Out of the multiple defense mechanisms of bacteria against phages, the most broadly studied are the methylation-based R-M systems. Restriction-modification (R-M) systems confer resistance to phage infection through a methyltransferase (MTase) which methylates a specific sequence of self-DNA and a cognate restriction endonuclease that discriminates and then destroys foreign invasive DNA. To distinguish self-DNA from foreign DNA, bacteria have developed diverse R-M systems to perform DNA methylation and generate N4-methyl-cytosine, N6-methyl-adenine, and C5-methyl-cytosine in the process.

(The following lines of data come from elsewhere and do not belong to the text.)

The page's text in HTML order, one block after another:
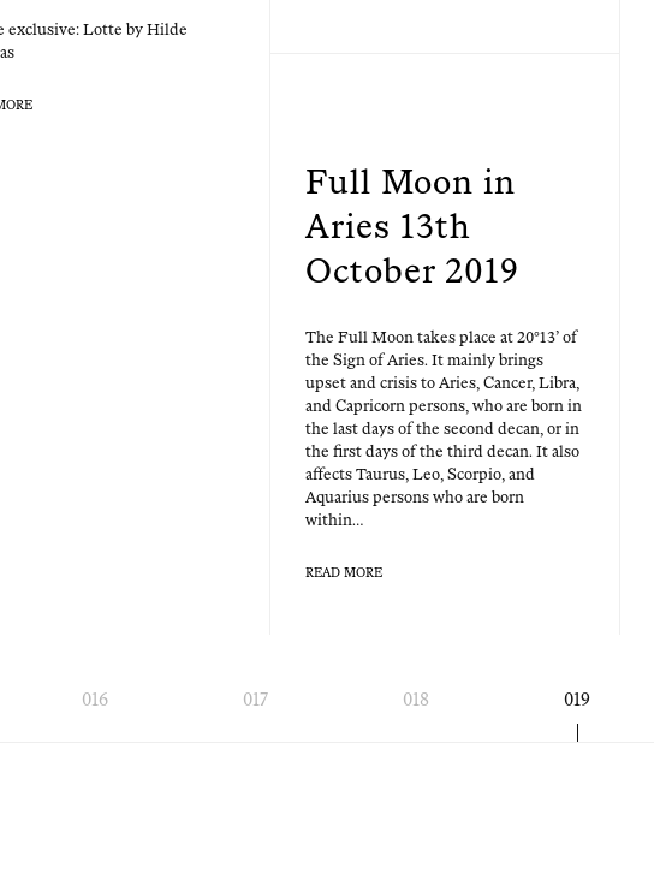
exclu­sive: Lotte by Hilde
Full Moon in
Aries 13th
October 2019
The Full Moon takes place at 20°13’ of
the Sign of Aries. It main­ly brings
upset and cri­sis to Aries, Can­cer, Libra,
and Capri­corn per­sons, who are born in
the last days of the sec­ond decan, or in
the first days of the third decan. It also
affects Tau­rus, Leo, Scor­pio, and
Aquar­ius per­sons who are born
within…
READ MORE
016 017 018 019
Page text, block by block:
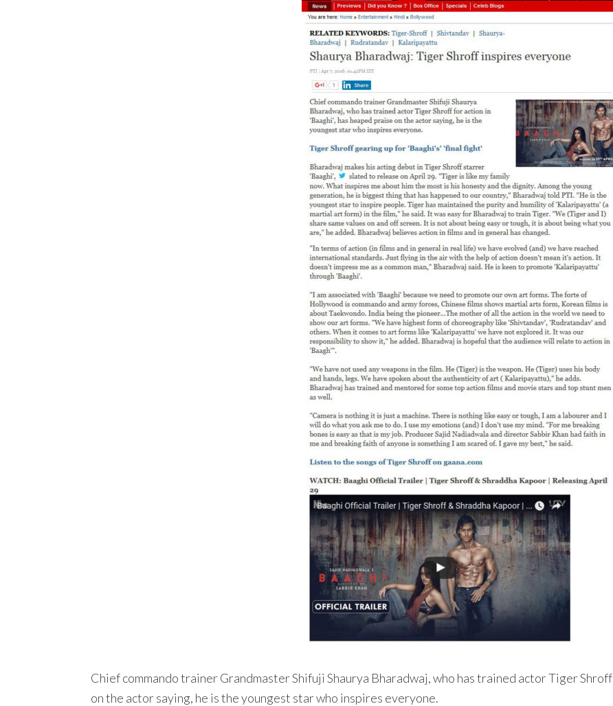
Chief commando trainer Grandmaster Shifuji Shaurya Bharadwaj, who has trained actor Tiger Shroff
on the actor saying, he is the youngest star who inspires everyone.
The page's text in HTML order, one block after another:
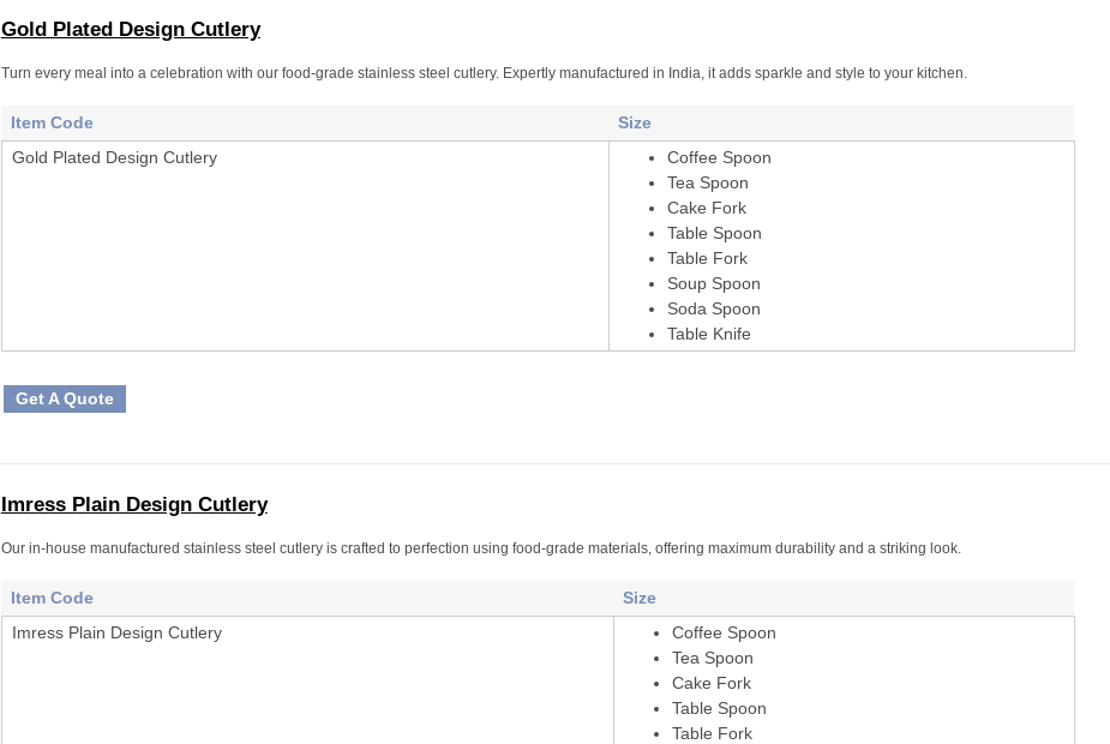
Gold Plated Design Cutlery
Turn every meal into a celebration with our food-grade stainless steel cutlery. Expertly manufactured in India, it adds sparkle and style to your kitchen.
Item Code
Size
Gold Plated Design Cutlery
Coffee Spoon
Tea Spoon
Cake Fork
Table Spoon
Table Fork
Soup Spoon
Soda Spoon
Table Knife
Get A Quote
Imress Plain Design Cutlery
Our in-house manufactured stainless steel cutlery is crafted to perfection using food-grade materials, offering maximum durability and a striking look.
Item Code
Size
Imress Plain Design Cutlery
Coffee Spoon
Tea Spoon
Cake Fork
Table Spoon
Table Fork
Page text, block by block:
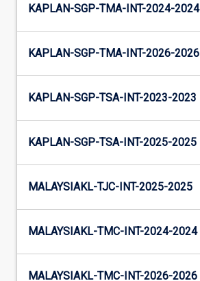
KAPLAN-SGP-TMA-INT-2024-2024
KAPLAN-SGP-TMA-INT-2026-2026
KAPLAN-SGP-TSA-INT-2023-2023
KAPLAN-SGP-TSA-INT-2025-2025
MALAYSIAKL-TJC-INT-2025-2025
MALAYSIAKL-TMC-INT-2024-2024
MALAYSIAKL-TMC-INT-2026-2026
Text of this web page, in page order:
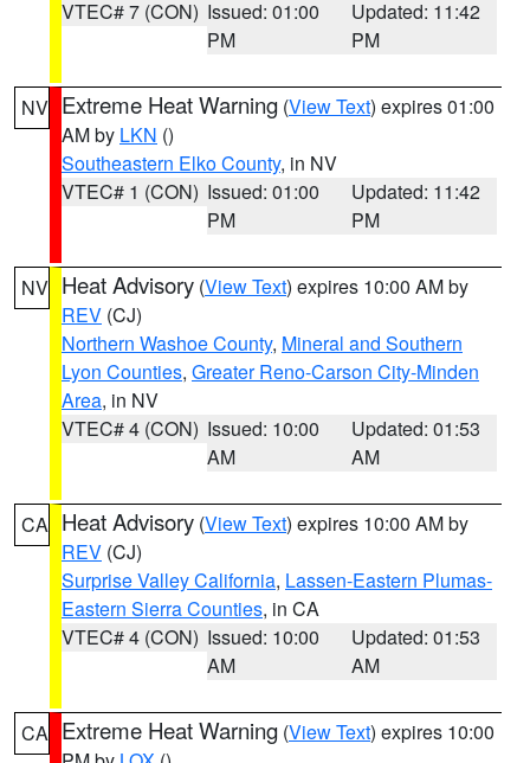
VTEC# 7 (CON) Issued: 01:00
PM
Updated: 11:42
PM
NV Extreme Heat Warning (View Text) expires 01:00
AM by LKN ()
Southeastern Elko County, in NV
VTEC# 1 (CON) Issued: 01:00
PM
Updated: 11:42
PM
NV Heat Advisory (View Text) expires 10:00 AM by
REV (CJ)
Northern Washoe County, Mineral and Southern
Lyon Counties, Greater Reno-Carson City-Minden
Area, in NV
VTEC# 4 (CON) Issued: 10:00
AM
Updated: 01:53
AM
CA Heat Advisory (View Text) expires 10:00 AM by
REV (CJ)
Surprise Valley California, Lassen-Eastern Plumas-
Eastern Sierra Counties, in CA
VTEC# 4 (CON) Issued: 10:00
AM
Updated: 01:53
AM
CA Extreme Heat Warning (View Text) expires 10:00
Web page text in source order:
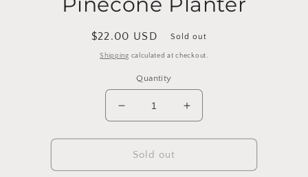
Regular
price
$22.00 USD Sold out
Shipping calculated at checkout.
Quantity
Decrease
quantity
for
Pinecone
Planter
Increase
quantity
for
Planter
Sold out
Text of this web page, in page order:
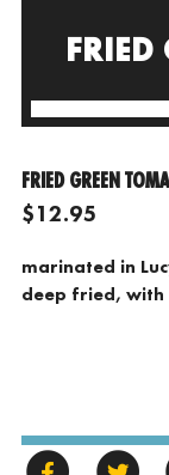
FRIED
FRIED GREEN
$12.95
marinated in
deep fried, with
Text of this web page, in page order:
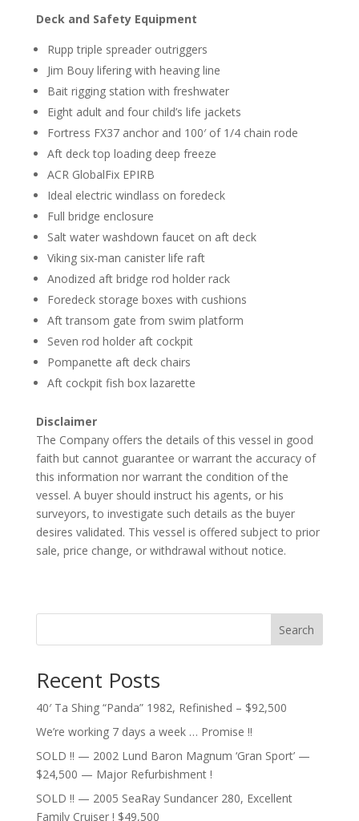
Deck and Safety Equipment
Rupp triple spreader outriggers
Jim Bouy lifering with heaving line
Bait rigging station with freshwater
Eight adult and four child’s life jackets
Fortress FX37 anchor and 100′ of 1/4 chain rode
Aft deck top loading deep freeze
ACR GlobalFix EPIRB
Ideal electric windlass on foredeck
Full bridge enclosure
Salt water washdown faucet on aft deck
Viking six-man canister life raft
Anodized aft bridge rod holder rack
Foredeck storage boxes with cushions
Aft transom gate from swim platform
Seven rod holder aft cockpit
Pompanette aft deck chairs
Aft cockpit fish box lazarette
Disclaimer
The Company offers the details of this vessel in good
faith but cannot guarantee or warrant the accuracy of
this information nor warrant the condition of the
vessel. A buyer should instruct his agents, or his
surveyors, to investigate such details as the buyer
desires validated. This vessel is offered subject to prior
sale, price change, or withdrawal without notice.
Search
Recent Posts
40′ Ta Shing “Panda” 1982, Refinished – $92,500
We’re working 7 days a week … Promise !!
SOLD !! — 2002 Lund Baron Magnum ‘Gran Sport’ —
$24,500 — Major Refurbishment !
SOLD !! — 2005 SeaRay Sundancer 280, Excellent
Family Cruiser ! $49,500
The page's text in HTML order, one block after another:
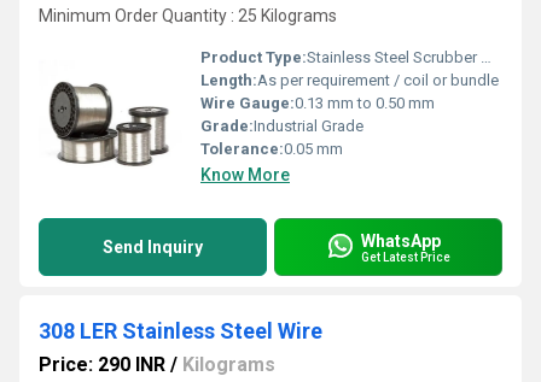
Minimum Order Quantity : 25 Kilograms
Product Type:Stainless Steel Scrubber Wire
Length:As per requirement / coil or bundle
Wire Gauge:0.13 mm to 0.50 mm
Grade:Industrial Grade
Tolerance:0.05 mm
Know More
Send Inquiry WhatsApp
Get Latest Price
308 LER Stainless Steel Wire
Price: 290 INR / Kilograms
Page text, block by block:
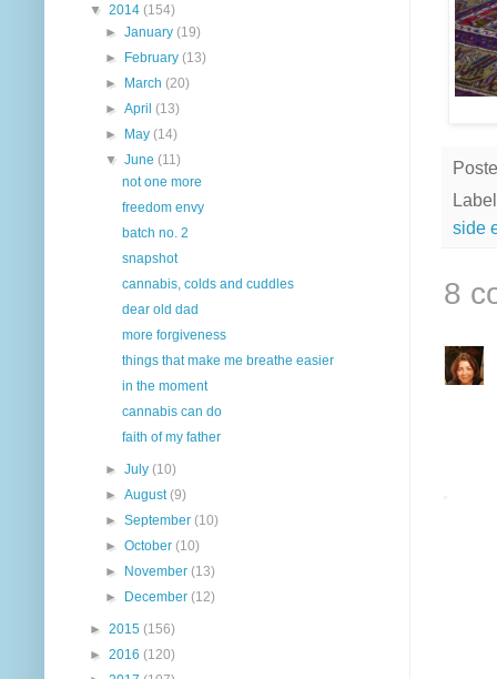
side
8
▼ 2014 (154)
►January(19)
►
February(13)
►
March(20)
►April(13)
►
May(14)
▼June(11)
not one more
freedom envy
batch no. 2
snapshot
cannabis, colds and cuddles
dear old dad
more forgiveness
things that make me breathe easier
in the moment
cannabis can do
faith of my father
►July(10)
►August(9)
►September(10)
►October(10)
►
November(13)
►
December(12)
► 2015 (156)
► 2016 (120)
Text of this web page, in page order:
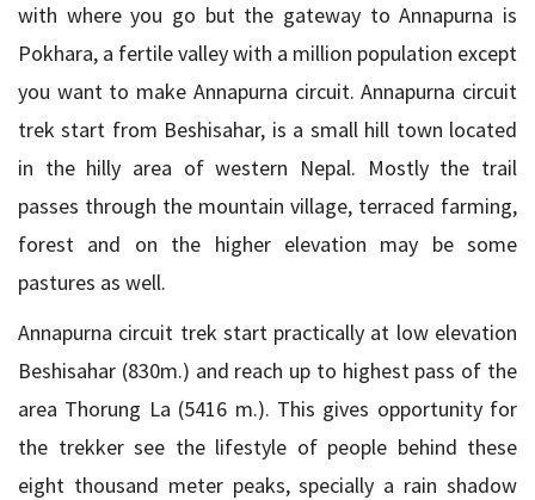
with where you go but the gateway to Annapurna is
Pokhara, a fertile valley with a million population except
you want to make Annapurna circuit. Annapurna circuit
trek start from Beshisahar, is a small hill town located
in the hilly area of western Nepal. Mostly the trail
passes through the mountain village, terraced farming,
forest and on the higher elevation may be some
pastures as well.
Annapurna circuit trek start practically at low elevation
Beshisahar (830m.) and reach up to highest pass of the
area Thorung La (5416 m.). This gives opportunity for
the trekker see the lifestyle of people behind these
eight thousand meter peaks, specially a rain shadow
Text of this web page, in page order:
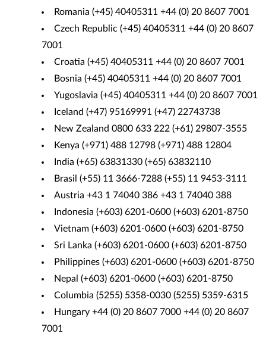
Romania (+45) 40405311 +44 (0) 20 8607 7001
Czech Republic (+45) 40405311 +44 (0) 20 8607
7001
Croatia (+45) 40405311 +44 (0) 20 8607 7001
Bosnia (+45) 40405311 +44 (0) 20 8607 7001
Yugoslavia (+45) 40405311 +44 (0) 20 8607 7001
Iceland (+47) 95169991 (+47) 22743738
New Zealand 0800 633 222 (+61) 29807-3555
Kenya (+971) 488 12798 (+971) 488 12804
India (+65) 63831330 (+65) 63832110
Brasil (+55) 11 3666-7288 (+55) 11 9453-3111
Austria +43 1 74040 386 +43 1 74040 388
Indonesia (+603) 6201-0600 (+603) 6201-8750
Vietnam (+603) 6201-0600 (+603) 6201-8750
Sri Lanka (+603) 6201-0600 (+603) 6201-8750
Philippines (+603) 6201-0600 (+603) 6201-8750
Nepal (+603) 6201-0600 (+603) 6201-8750
Columbia (5255) 5358-0030 (5255) 5359-6315
Hungary +44 (0) 20 8607 7000 +44 (0) 20 8607
7001
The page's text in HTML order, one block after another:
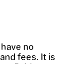
no
fees. It is
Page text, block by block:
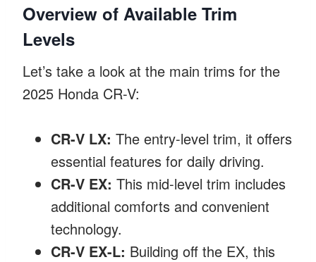
Overview of Available Trim
Levels
Let’s take a look at the main trims for the
2025 Honda CR-V:
CR-V LX: The entry-level trim, it offers
essential features for daily driving.
CR-V EX: This mid-level trim includes
additional comforts and convenient
technology.
CR-V EX-L: Building off the EX, this
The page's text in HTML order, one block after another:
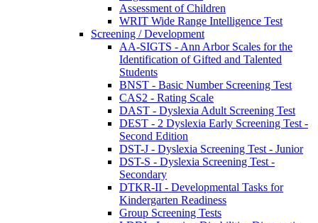
Assessment of Children
WRIT Wide Range Intelligence Test
Screening / Development
AA-SIGTS - Ann Arbor Scales for the
Identification of Gifted and Talented
Students
BNST - Basic Number Screening Test
CAS2 - Rating Scale
DAST - Dyslexia Adult Screening Test
DEST - 2 Dyslexia Early Screening Test -
Second Edition
DST-J - Dyslexia Screening Test - Junior
DST-S - Dyslexia Screening Test -
Secondary
DTKR-II - Developmental Tasks for
Kindergarten Readiness
Group Screening Tests
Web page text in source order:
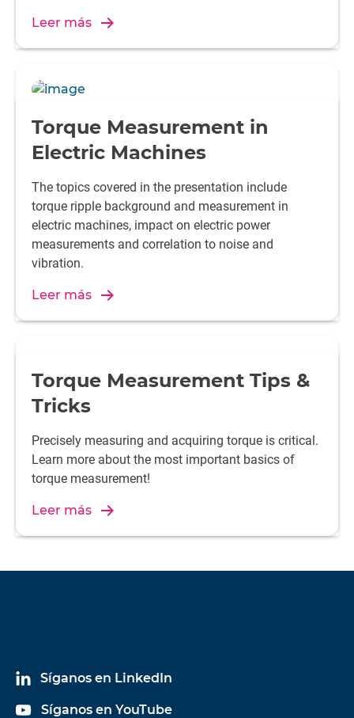
Leer más
Torque Measurement in
Electric Machines
The topics covered in the presentation include
torque ripple background and measurement in
electric machines, impact on electric power
measurements and correlation to noise and
vibration.
Leer más
Torque Measurement Tips &
Tricks
Precisely measuring and acquiring torque is critical.
Learn more about the most important basics of
torque measurement!
Leer más
Síganos en LinkedIn
Síganos en YouTube
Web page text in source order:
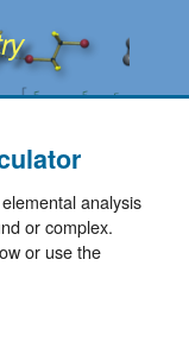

Phosphorothioation is a post-replicative modification on the DNA backbone and is widespread and quantized in bacterial genomes. Phosphorothioate (PT) modification happens when the non-bridging oxygen atom in the phosphate group of the DNA sugar-phosphate backbone is replaced with sulfur. It was initially utilized as an artificially protect oligonucleotides against nuclease degradation. With further studies, it was recently discovered in bacteria that PT modification occurs naturally and it surpasses our understanding of R-M. The PT system is believed to be more complicated than DNA methylation because it involves sequence-selective and stereospecific incorporation of sulfur through the action of five Dnd proteins. Initiation of PT modification processes depends on the presence of the dnd gene clusters. The PT modification system is comprised of two mutually exclusive parts: the modification (M) component which is the gene product of the dndABCDE cluster function conferring the PT modification and the downstream restriction (R) component which is the dndFGH products recognizing and hydrolyzing non-PT-protected foreign DNA. Turning-off of PT modifications showed an increase in double-stranded DNA breaks and oxidative stress in Salmonella and Pseudomonas, respectively). The table below shows the cluster groups and their functions.
|dndA||Performs cysteine desulfurase activity|
|dndB||Binds to the promoter region of the dnd operon to regulate the dnd gene transcription|
|dndC||Possesses ATP pyrophosphatase activity|
|dndD||Shows ATPase activity and provides energy during the incorporation of sulfur|
|dndE||Facilitates preferential binding to nicked double-strand DNA in vitro|
Our understanding of the biological functions of PT modifications remains limited, and these limitations include sequence context, genomic frequency, and relationship to dnd gene cluster diversity. Metagenomic analysis of PT modifications reveals a unique ecological distribution, and phylogenetic comparisons of dnd genes and PT sequence context strongly support horizontal transfer of dnd genes. Most studies adopt the single-molecule, real-time (SMRT) sequencing technology to map PT sites across bacterial genomes. Furthermore, RNA-seq analysis was conducted to characterize cellular responses and to determine whether PT modifications play a role in the epigenetic control of the expression of certain genes. The liquid chromatography with tandem mass spectrometry (LC-MS/MS) method is being used to define the details in the PT sequence and quantify PT modification frequencies in the bacterial genome known to harbor dnd gene clusters.